0
votes

I am trying to modify my program so the code can look better. Right now I am using MPI_Send and MPI_Recv, but I am trying to make it work with MPI_Scatter. I have an array called All_vals and I trying to send Sub_arr_len equal parts to every slave. So after I first find the number of values I should send to every slave I have to send and recieve the number of values and then send and recieve the values. I am trying to change those send/recv to MPI_Scatter and think about the case where the number of the values wont be able to be divided to equal parts like when I have 20 numbers,but I have 3 processes. So slaves should have 20/3=6 values, but the master should have the rest 20-2*6=8.
Here's the part I am trying to edit:

int master(int argc, char **argv){
...
for (i=0; i<ntasks; i++)
    {
    Sub_arr_len[i]=Num_vals/ntasks;      //Finding the number of values I should send to every process             
    printf("\n\nIn range %d there are %d\n\n",i,Sub_arr_len[i]);
    }

    for(i=1;i<ntasks;i++) {
        Sub_len = Sub_arr_len[i];
        MPI_Isend(&Sub_len,1, MPI_INTEGER, i, i, MPI_COMM_WORLD, &request);
        MPI_Wait(&request, &status);
        Sub_arr_start += Sub_arr_len[i-1];
        printf("\r\nSub_arr_start = %d ",Sub_arr_start);
        MPI_Isend(&All_vals[Sub_arr_start],Sub_len, MPI_INTEGER, i, i, MPI_COMM_WORLD, &request);
        MPI_Wait(&request, &status);
    }
...
}  


int slave(){
MPI_Irecv(&Sub_arr_len, 1, MPI_INTEGER, 0, myrank, MPI_COMM_WORLD, &request);
    MPI_Wait(&request,&status);
    printf("\r\nSLAVE:Sub_arr_len = %d\n\n",Sub_arr_len);
    All_vals = (int*) malloc(Sub_arr_len * sizeof(MPI_INTEGER));

    MPI_Irecv(&All_vals[0], Sub_arr_len, MPI_INTEGER, 0, myrank, MPI_COMM_WORLD, &request);
    MPI_Wait(&request,&status);
}

I am trying to make the scatter thing, but I am doing something wrong, so I would love if someone help me build it.

1

1 Answers

0
votes

With MPI_Scatter, each rank involved must receive the same number of elements, including the root.
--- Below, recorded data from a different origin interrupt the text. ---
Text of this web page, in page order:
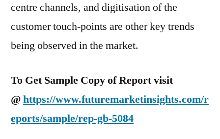
centre channels, and digitisation of the
customer touch-points are other key trends
being observed in the market.
To Get Sample Copy of Report visit
@https://www.futuremarketinsights.com/r
eports/sample/rep-gb-5084
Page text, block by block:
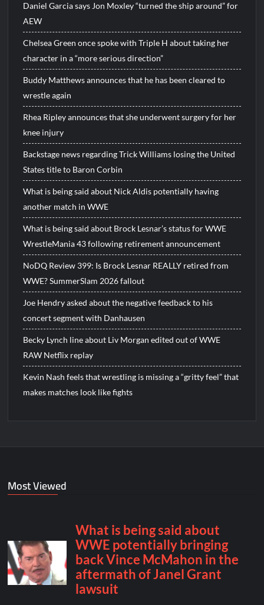
Daniel Garcia says Jon Moxley “turned the ship around” for
AEW
Chelsea Green once spoke with Triple H about taking her
character in a “more serious direction”
Buddy Matthews announces that he has been cleared to
wrestle again
Rhea Ripley announces that she underwent surgery for her
knee injury
Backstage news regarding Trick Williams losing the United
States title to Baron Corbin
What is being said about Nick Aldis potentially having
another match in WWE
What is being said about Brock Lesnar’s status for WWE
WrestleMania 43 following retirement announcement
NoDQ Review 399: Is Brock Lesnar REALLY retired from
WWE? SummerSlam 2026 fallout
Joe Hendry asked about the negative feedback to his
concert segment with Danhausen
Becky Lynch line about Liv Morgan edited out of WWE
RAW Netflix replay
Kevin Nash feels that wrestling is missing a “gritty feel” that
makes matches look like fights
Most Viewed
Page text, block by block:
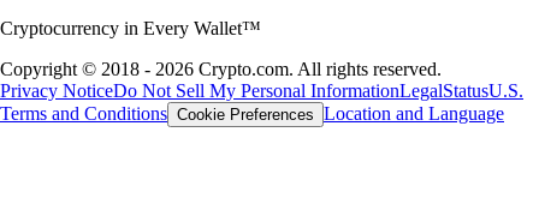
Cryptocurrency in Every Wallet™
Copyright © 2018 - 2026 Crypto.com. All rights reserved.
Privacy NoticeDo Not Sell My Personal InformationLegalStatusU.S.
Terms and Conditions Cookie Preferences Location and Language

Generally the root process is a normal participant in the scatter operation and "receives" his own chunk. This means you also need to specify a receive buffer for the root process. You basically have the following options:

  1. Use MPI_IN_PLACE as recvbuf on the root, by doing that the root will not send anything to itself. Combine that with scattering a tail of the original sendbuffer from the root such that this "tail" has a number of elements that is divisible by the number of processes. E.g. for 20 elements scatter &All_vals[2] which has a total 18 elements, 6 for each (including root again). The root can then use All_vals[0-7].
  2. Pad the sendbuffer with a few elements that don't do anything such that it is divisible by the number of processes.
  3. Use MPI_Scatterv to send unequal numbers of elements to each rank. Here is a good example how to properly setup the send counts and displacements

The last option is has a some distinct advantages. It creates the least load imbalance among processes and allows all processes to use the same code. If applicable, the second option is very simple and still has a good load balance.